Тут я пережил свою любовь. Чистую, святую любовь, не запятнав её ничем. Но стоит ли писать о ней? Это так скучно и, при рассказе, слишком романтично.

Убежав от неё (этой любви), я очутился в захолустье Средней Азии. Пахта-Аральский район, бывшая Голодная степь, где я был «культурным человеком с громадной эрудицией», сравнительно со средой. Были и там образованные люди, но это были ссыльные троцкисты, СВУ42 и прочие.


Я боюсь, что по поводу этих писем ты скажешь афоризм Козьмы Пруткова о фонтане.

Но, Муся, клянусь, что работал добросовестно, дальше опишу. Боюсь, что ты, прочитав всё это, отвернёшься от меня. Ведь я не знаю, каким покровом одела меня твоя мечта, «а ведь король-то голый».

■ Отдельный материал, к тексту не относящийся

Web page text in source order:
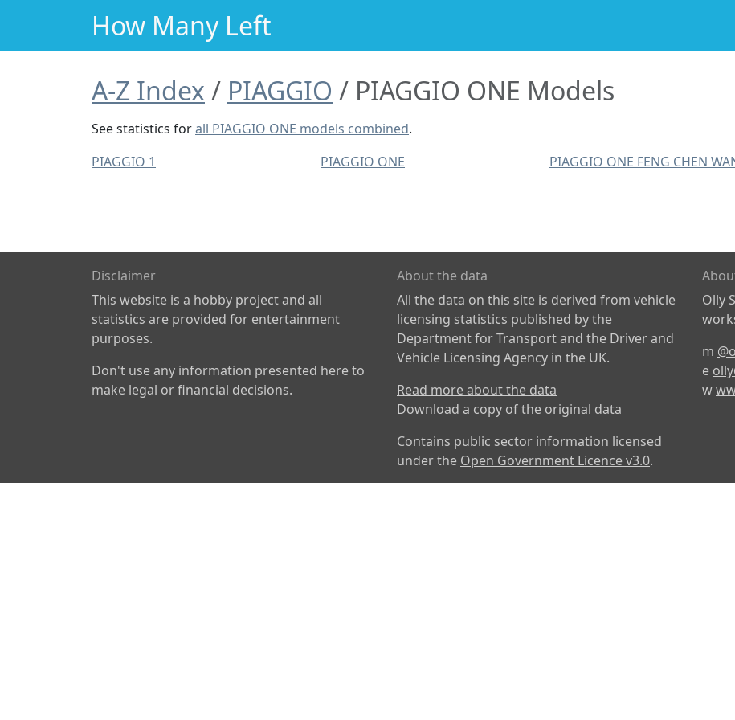
How Many Left
A-Z Index PIAGGIO PIAGGIO ONE Models
See statistics forall PIAGGIO ONE models combined.
PIAGGIO 1
PIAGGIO ONE PIAGGIO ONE FENG CHEN
Disclaimer
This website is a hobby project and all
statistics are provided for entertainment
purposes.
Don't use any information presented here to
make legal or financial decisions.
About the data
All the data on this site is derived from vehicle
licensing statistics published by the
Department for Transport and the Driver and
Vehicle Licensing Agency in the UK.
Read more about the data
Download a copy of the original data
Contains public sector information licensed
under the Open Government Licence v3.0.
Olly
m
e
w
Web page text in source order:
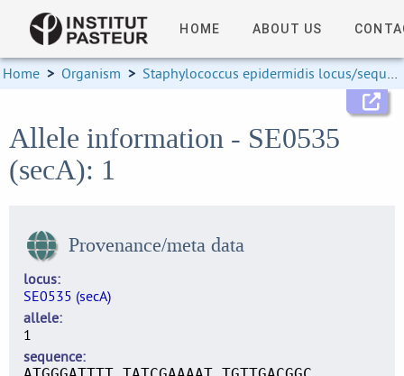
HOME ABOUT US
Home > Organism > Staphylococcus epidermidis locus/sequence definitions
Allele information - SE0535
(secA): 1
Provenance/meta data
locus
SE0535 (secA)
allele
1
sequence
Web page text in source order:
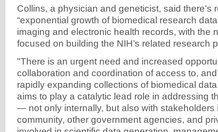
Collins, a physician and geneticist, said there’s
“exponential growth of biomedical research
imaging and electronic health records, with the
focused on building the NIH’s related research
"There is an urgent need and increased
collaboration and coordination of access to,
rapidly expanding collections of biomedical
aims to play a catalytic lead role in addressing
— not only internally, but also with stakeholders
community, other government agencies, and
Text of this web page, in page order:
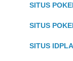
SITUS
SITUS
SITUS
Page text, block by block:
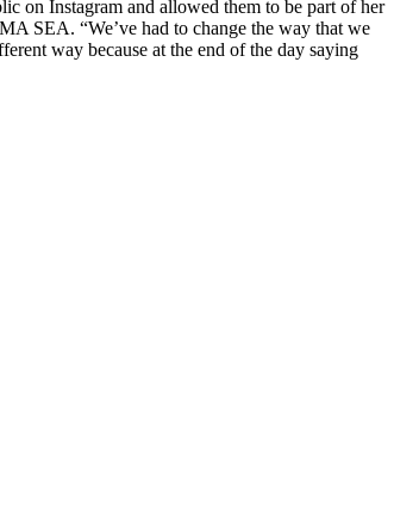
on Instagram and allowed them to be part of her
SEA. “We’ve had to change the way that we
way because at the end of the day saying
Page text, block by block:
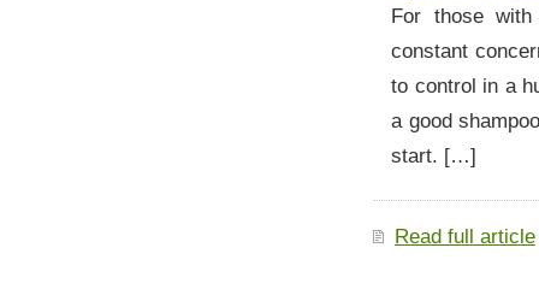
For those
constant
to control in a
a good
start. […]
Read full article
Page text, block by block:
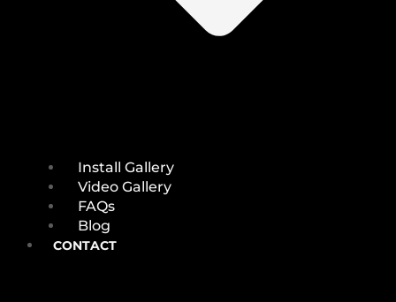
Install Gallery
Video Gallery
FAQs
Blog
CONTACT
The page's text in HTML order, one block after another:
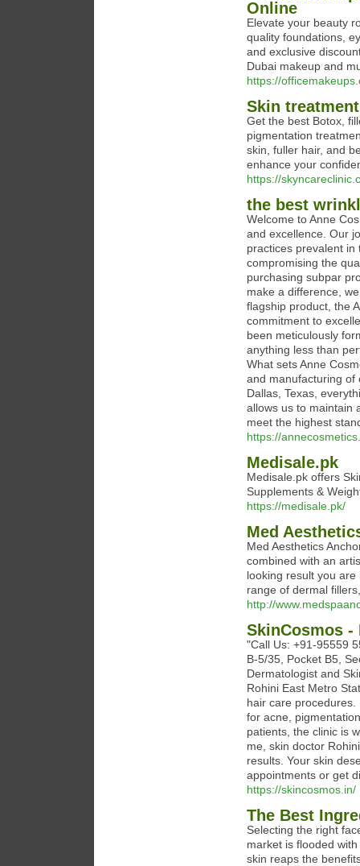
Online
Elevate your beauty
quality foundations,
and exclusive
Dubai makeup and
https://
Skin
Get the best Botox,
pigmentation
skin, fuller hair, and
enhance your
https://
the best
Welcome to Anne
and excellence. Our
practices prevalent in
compromising the
purchasing subpar
make a difference,
flagship product, the
commitment to
been meticulously
anything less than
What sets Anne
and manufacturing of
Dallas, Texas,
allows us to maintain
meet the highest
https://
Medisale.pk
Medisale.pk offers
Supplements &
https://medisale.pk/
Med
Med Aesthetics
combined with an
looking result you
range of dermal
http://
SkinCosmos -
"Call Us: +91-95559
B-5/35, Pocket B5,
Dermatologist and
Rohini East Metro
hair care
for acne,
patients, the clinic is
me, skin doctor
results. Your skin
appointments or get
https://skincosmos.in/
The Best
Selecting the right
market is flooded
skin reaps the
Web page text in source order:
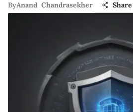
ByAnand Chandrasekher Share

Ну что ж. «Не по хорошему мил, а по милу хорош». Если эта пословица не оправдает себя, значит, наш замок был построен на песке.

Но это не случится? Да?

Целую твои тёмные глаза, способные видеть светлое. Твой Ганя

Тогда была мода разоблачать, и меня начали разоблачать

(без даты)

Меня немного удивили твои вопросы о моей женитьбе, аресте. Я, помню, рассказывал об этом, так же, как о моей первой любви к Д., так что считал лишним писать уже известное тебе. Но напишу без прикрас и вполне откровенно.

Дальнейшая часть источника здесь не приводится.